The applicant pay the respondent’s costs fixed in the sum of $6,000.00.
| FEDERAL MAGISTRATES COURT OF AUSTRALIA AT MELBOURNE |
MLG 920 of 2004
| MZWOP |
Applicant
And
| MINISTER FOR IMMIGRATION & MULTICULTURAL & INDIGENOUS AFFAIRS |
Respondent
REASONS FOR JUDGMENT
The proceedings
This judgment arises from an application filed by the applicant on 15 July 2004 seeking judicial review of a decision of the Refugee Review Tribunal (‘the RRT’) made on 21 May 2004 (and handed down on
15 June 2004) affirming a decision of the delegate of the Minister for Immigration and Multicultural Affairs to refuse to grant a protection visa.
The history
The applicant is a citizen of Moldova. He came to Australia on
29 September 2000 on a visitor visa and lodged an application for a protection visa (class XA, subclass 866) with the Department of Immigration and Multicultural Affairs on 31 March 2003.
The applicant claimed that he can not return to Moldova as he fears persecution owing to his political opinions, specifically, that he will be subjected to persecution at the hands of the head of a prison hospital (and his associates) where the applicant had been previously employed because of the applicant’s objection to the corruption he says was occurring.

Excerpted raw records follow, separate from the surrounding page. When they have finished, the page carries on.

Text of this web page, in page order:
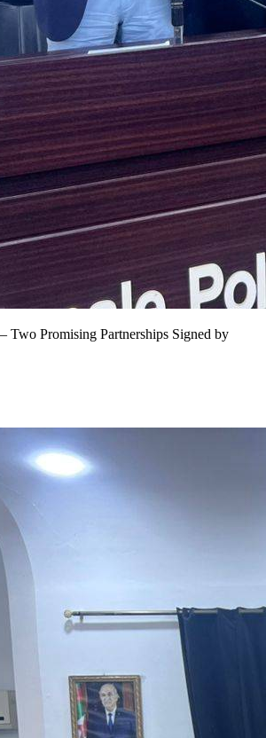
Promising Partnerships Signed by
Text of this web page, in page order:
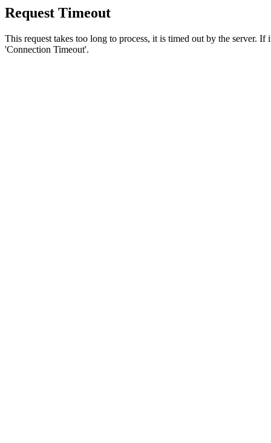
Request Timeout
This request takes too long to process, it is timed out by the server.
'Connection Timeout'.
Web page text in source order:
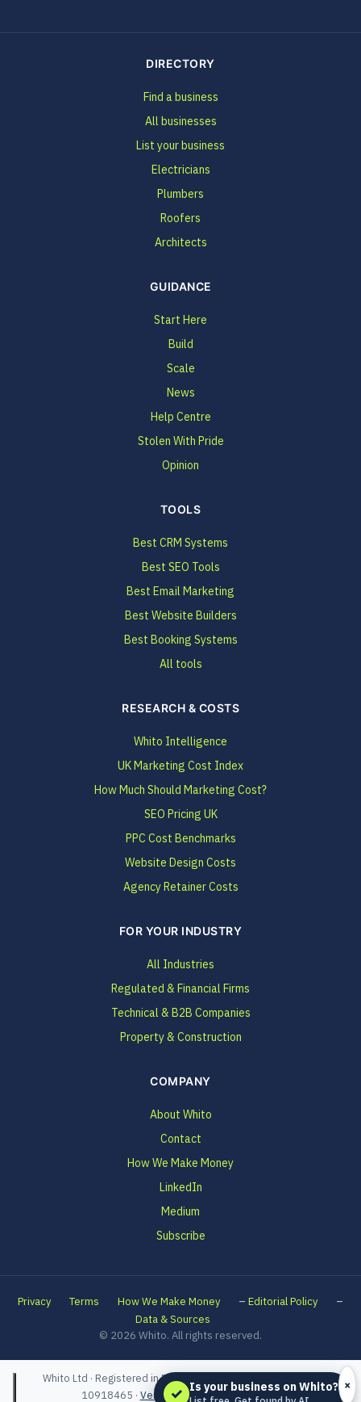
DIRECTORY
Find a business
All businesses
List your business
Electricians
Plumbers
Roofers
Architects
GUIDANCE
Start Here
Build
Scale
News
Help Centre
Stolen With Pride
Opinion
TOOLS
Best CRM Systems
Best SEO Tools
Best Email Marketing
Best Website Builders
Best Booking Systems
All tools
RESEARCH & COSTS
Whito Intelligence
UK Marketing Cost Index
How Much Should Marketing Cost?
SEO Pricing UK
PPC Cost Benchmarks
Website Design Costs
Agency Retainer Costs
FOR YOUR INDUSTRY
All Industries
Regulated & Financial Firms
Technical & B2B Companies
Property & Construction
COMPANY
About Whito
Contact
How We Make Money
LinkedIn
Medium
Subscribe
Privacy Terms How We Make Money – Editorial Policy –
Data & Sources
© 2026 Whito. All rights reserved.
✓ Is your business on Whito? ×
Whito Ltd · Registered in England and Wales · Company No.
10918465 · Verified on Companies House
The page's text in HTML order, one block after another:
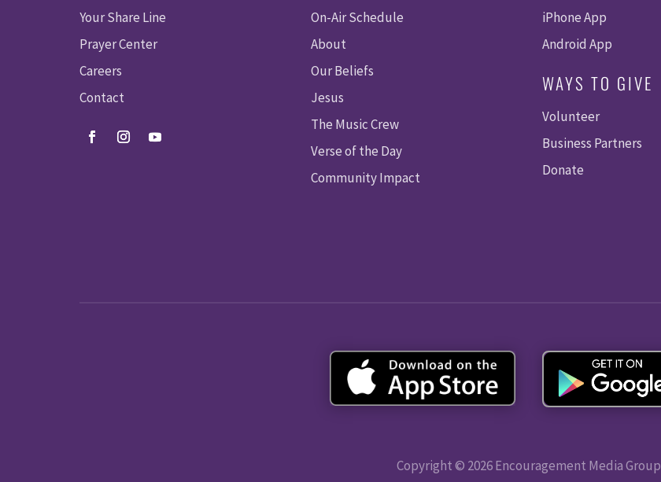
Your Share Line
Prayer Center
Careers
Contact
On-Air Schedule
About
Our Beliefs
Jesus
The Music Crew
Verse of the Day
Community Impact
iPhone App
Android App
WAYS TO GIVE
Volunteer
Business Partners
Donate
Copyright © 2026 Encouragement Media Group
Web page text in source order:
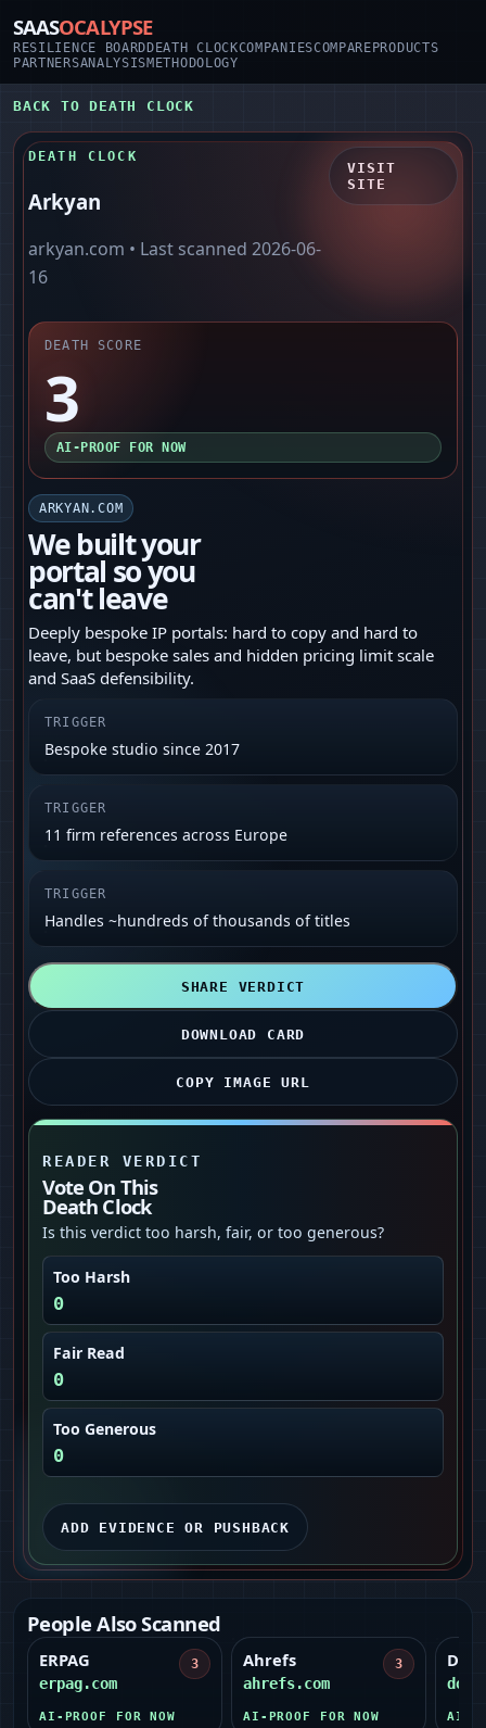
SAASOCALYPSE
RESILIENCE BOARD DEATH CLOCKCOMPANIESCOMPARE PRODUCTS
PARTNERSANALYSISMETHODOLOGY
BACK TO DEATH CLOCK
DEATH CLOCK
Arkyan
arkyan.com • Last scanned 2026-06-
16
VISIT
SITE
DEATH SCORE
3
AI-PROOF FOR NOW
ARKYAN.COM
We built your
portal so you
can't leave
Deeply bespoke IP portals: hard to copy and hard to
leave, but bespoke sales and hidden pricing limit scale
and SaaS defensibility.
TRIGGER
Bespoke studio since 2017
TRIGGER
11 firm references across Europe
TRIGGER
Handles ~hundreds of thousands of titles
SHARE VERDICT
DOWNLOAD CARD
COPY IMAGE URL
READER VERDICT
Vote On This
Death Clock
Is this verdict too harsh, fair, or too generous?
Too Harsh
0
Fair Read
0
Too Generous
0
ADD EVIDENCE OR PUSHBACK
People Also Scanned
ERPAG
erpag.com
3
AI-PROOF FOR NOW
Ahrefs
ahrefs.com
3
AI-PROOF FOR NOW AI-

On 21 May 2003, a delegate of the Minister for Immigration and Multicultural Affairs refused to grant a protection visa. The applicant applied for review of that decision by the RRT on 12 June 2003.
In the decision made by the RRT, the RRT affirmed the decision of the delegate not to grant the protection visa. The RRT found that the applicant was not a person to whom Australia had protection obligations under the Refugees Convention (as amended by the Refugees Protocol); consequently the applicant did not satisfy the criterion under section 36(2) of the Migration Act 1958 (Cth) (“the Migration Act”) for the purposes of a protection visa. Specifically, the RRT member said:
a)“I do not accept that there is a real chance that, if the Applicant returned to Moldova now or in the reasonably foreseeable future, he will be persecuted by the head of the hospital or persons acting at the behest of the head of the hospital, in order to protect the corrupt practices which the Applicant identified at the hospital”; and
b)“Further and in the alternative, even if I were to accept that there was a real chance that the Applicant would be persecuted if he returns to Moldova, which for reasons given above I do not, I do not accept that this would be for one or more of the five Convention reasons”.
The applicant claims that the RRT exceeded or failed to exercise it’s jurisdiction, or committed jurisdictional error in that:
(i) The Tribunal failed to exercise its jurisdiction by failing to resolve the claim made by the Applicant as to the motivation of the two physical attacks suffered by him and consider whether they were motivated by a Convention reason.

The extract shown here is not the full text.